_What to do_
The answer must be every line from the entries below that includes "strategy".

Recorded data:

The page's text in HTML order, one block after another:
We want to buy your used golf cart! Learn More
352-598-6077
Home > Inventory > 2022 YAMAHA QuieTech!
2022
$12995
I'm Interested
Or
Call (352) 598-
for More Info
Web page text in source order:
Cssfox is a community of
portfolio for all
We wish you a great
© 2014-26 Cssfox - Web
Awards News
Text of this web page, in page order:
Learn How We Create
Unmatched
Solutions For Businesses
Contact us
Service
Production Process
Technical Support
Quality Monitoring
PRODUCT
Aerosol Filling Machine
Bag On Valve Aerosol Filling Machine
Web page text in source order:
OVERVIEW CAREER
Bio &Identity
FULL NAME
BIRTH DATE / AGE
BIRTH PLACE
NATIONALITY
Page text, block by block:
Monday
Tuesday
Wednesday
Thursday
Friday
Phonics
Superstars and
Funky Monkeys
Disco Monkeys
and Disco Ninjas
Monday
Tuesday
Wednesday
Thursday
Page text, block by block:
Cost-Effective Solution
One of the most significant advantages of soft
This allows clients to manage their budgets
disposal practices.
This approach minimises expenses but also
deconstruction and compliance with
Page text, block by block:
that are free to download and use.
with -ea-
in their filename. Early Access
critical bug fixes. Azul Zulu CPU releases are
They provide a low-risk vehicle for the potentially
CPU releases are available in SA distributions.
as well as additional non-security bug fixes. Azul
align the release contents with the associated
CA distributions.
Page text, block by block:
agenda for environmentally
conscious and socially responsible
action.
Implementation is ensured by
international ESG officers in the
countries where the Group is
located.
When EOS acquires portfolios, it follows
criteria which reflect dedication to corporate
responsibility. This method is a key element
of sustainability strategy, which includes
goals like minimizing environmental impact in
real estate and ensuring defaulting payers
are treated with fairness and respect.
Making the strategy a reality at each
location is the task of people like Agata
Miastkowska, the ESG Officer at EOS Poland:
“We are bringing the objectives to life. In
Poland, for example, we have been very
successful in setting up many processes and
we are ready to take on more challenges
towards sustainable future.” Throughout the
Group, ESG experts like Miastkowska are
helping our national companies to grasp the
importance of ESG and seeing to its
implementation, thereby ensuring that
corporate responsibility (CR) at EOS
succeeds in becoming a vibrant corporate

_Task solution_
of sustainability strategy, which includes
Making the strategy a reality at each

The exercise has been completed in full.